More and more businesses are recognizing that maximizing the potential of optimal and fast data connectivity, 5G, or the Internet of Things (IoT) can transform their business models and create new revenue streams. From transport and logistics to construction, manufacturing, and agriculture, many sectors also in Hungary could benefit from the potential of advanced telecoms infrastructures and related 5G services - with more than half of the companies in some sectors already being interested in specific solutions

UK5G, the national innovation network to accelerate 5G deployment, has surveyed 300 businesses in the UK and found that 70 percent of them are already using 5G or plan to do so. Although there are barriers to implementation, the biggest of which is the cost of infrastructure, businesses are already preparing plans to take full advantage of 5G. 
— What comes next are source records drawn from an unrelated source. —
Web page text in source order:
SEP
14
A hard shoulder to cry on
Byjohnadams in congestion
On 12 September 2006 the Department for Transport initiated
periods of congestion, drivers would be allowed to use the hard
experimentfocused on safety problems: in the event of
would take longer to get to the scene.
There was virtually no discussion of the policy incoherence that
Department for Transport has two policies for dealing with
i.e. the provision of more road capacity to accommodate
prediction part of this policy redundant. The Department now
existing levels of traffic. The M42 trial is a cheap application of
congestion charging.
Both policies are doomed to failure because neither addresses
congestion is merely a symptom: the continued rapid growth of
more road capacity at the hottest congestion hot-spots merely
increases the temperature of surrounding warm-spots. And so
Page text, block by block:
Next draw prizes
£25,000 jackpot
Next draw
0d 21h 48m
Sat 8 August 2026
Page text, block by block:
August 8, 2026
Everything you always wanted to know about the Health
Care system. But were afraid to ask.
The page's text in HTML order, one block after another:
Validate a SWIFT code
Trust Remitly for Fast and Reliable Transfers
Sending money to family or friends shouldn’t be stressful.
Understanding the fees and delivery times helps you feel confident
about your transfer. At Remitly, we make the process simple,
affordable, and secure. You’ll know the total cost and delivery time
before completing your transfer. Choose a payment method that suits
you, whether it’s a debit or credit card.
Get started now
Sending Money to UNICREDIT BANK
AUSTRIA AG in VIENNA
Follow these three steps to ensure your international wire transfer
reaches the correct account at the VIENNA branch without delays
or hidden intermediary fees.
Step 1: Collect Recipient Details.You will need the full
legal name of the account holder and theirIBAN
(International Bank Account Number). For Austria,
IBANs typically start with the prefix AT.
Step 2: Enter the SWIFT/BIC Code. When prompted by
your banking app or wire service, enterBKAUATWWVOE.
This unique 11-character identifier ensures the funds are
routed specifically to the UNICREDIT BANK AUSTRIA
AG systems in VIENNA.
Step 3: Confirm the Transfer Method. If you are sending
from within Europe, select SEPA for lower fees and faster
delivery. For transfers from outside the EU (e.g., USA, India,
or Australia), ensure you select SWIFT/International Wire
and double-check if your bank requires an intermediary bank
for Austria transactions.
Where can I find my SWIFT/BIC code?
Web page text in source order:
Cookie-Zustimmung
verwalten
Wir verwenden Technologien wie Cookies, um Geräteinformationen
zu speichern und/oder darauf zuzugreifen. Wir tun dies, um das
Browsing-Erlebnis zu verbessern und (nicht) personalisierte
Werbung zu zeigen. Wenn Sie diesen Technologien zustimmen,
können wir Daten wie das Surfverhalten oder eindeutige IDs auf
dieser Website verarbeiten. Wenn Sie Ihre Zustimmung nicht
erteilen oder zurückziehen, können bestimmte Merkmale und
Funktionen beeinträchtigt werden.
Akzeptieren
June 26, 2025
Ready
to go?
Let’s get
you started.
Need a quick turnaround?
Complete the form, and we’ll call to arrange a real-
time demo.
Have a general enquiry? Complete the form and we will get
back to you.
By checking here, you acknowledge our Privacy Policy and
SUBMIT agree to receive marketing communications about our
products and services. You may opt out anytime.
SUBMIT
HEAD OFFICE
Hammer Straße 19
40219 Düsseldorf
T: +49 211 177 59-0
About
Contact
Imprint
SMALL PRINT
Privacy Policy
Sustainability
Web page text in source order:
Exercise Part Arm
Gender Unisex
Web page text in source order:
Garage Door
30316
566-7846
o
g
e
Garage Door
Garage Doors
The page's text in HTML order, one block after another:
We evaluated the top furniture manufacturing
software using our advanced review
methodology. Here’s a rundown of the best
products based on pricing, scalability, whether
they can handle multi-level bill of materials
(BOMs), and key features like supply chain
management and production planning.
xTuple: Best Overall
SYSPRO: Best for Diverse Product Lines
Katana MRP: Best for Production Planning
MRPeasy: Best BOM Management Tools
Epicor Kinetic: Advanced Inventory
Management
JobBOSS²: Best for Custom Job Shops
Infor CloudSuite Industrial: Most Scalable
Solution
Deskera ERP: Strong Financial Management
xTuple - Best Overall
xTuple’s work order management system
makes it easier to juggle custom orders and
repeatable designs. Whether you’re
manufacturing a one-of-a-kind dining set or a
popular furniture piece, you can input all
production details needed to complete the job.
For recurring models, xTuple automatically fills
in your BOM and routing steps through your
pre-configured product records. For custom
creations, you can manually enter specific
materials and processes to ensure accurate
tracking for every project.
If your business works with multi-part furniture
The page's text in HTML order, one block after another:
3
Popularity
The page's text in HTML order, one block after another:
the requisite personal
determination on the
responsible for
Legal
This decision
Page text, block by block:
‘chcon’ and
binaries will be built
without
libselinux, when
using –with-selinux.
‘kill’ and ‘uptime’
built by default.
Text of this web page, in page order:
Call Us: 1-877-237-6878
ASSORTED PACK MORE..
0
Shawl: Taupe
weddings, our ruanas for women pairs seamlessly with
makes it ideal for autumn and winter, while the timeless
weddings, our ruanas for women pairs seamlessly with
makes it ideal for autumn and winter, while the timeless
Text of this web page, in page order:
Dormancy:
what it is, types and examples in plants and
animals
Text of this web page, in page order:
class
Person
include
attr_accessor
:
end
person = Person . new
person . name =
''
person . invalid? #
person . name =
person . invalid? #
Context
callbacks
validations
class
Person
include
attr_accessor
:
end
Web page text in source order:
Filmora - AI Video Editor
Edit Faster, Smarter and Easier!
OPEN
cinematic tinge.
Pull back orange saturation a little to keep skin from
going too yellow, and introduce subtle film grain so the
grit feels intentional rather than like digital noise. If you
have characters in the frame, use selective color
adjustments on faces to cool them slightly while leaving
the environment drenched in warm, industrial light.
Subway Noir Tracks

Almost three-quarters of respondents (73%) think they are aware of the benefits of 5G and 70% have a plan on how they will use it to gain a competitive advantage. The maturity of 5G innovation is demonstrated by the fact that businesses understand the benefits the technology offers. For example, two-thirds (66%) believe 5G will positively contribute to their corporate sustainability efforts and help improve customer experience (65%). 


"Digitalization is based on advanced telecommunications infrastructure that provides broadband connectivity wherever it is needed. This can simply mean adequate outdoor and indoor mobile network coverage, also in remote or isolated areas, but, depending on the use case, a private network with 5G capability. This could transform business models and create new revenue streams in many sectors by leveraging the Internet of Things," said Judit Kübler-Andrási, CEO of CETIN Hungary Zrt. "As an integrated telecom infrastructure provider, we are able to build and operate mobile service provider independent infrastructures where there is demand." 


The deployment of private 5G networks in several industries has many benefits. In agriculture, for example, smart farm solutions - automated energy supply, irrigation or feeding, sensor-based monitoring of temperature or humidity, camera systems, and drones - make production more flexible, reliable, and therefore more efficient. In industry, 5G networks can be applied from design to operation and maintenance. Smart factories can take advantage of technologies such as automation, artificial intelligence, or augmented reality for troubleshooting. Large-scale machine-to-machine communication minimizes human error. In transportation, 5G can make roads safer and greener, and businesses' logistics, fleet management, and inventory control more cost-effective. In the construction industry, whether it is an office building, a residential building or an industrial facility, a stable broadband connection is a basic requirement. In the case of complex neighborhood development, network infrastructure can also be used to deploy smart sensor and machine vision solutions to improve the quality of life, for example by automating site security or developing intelligent building management and parking systems. 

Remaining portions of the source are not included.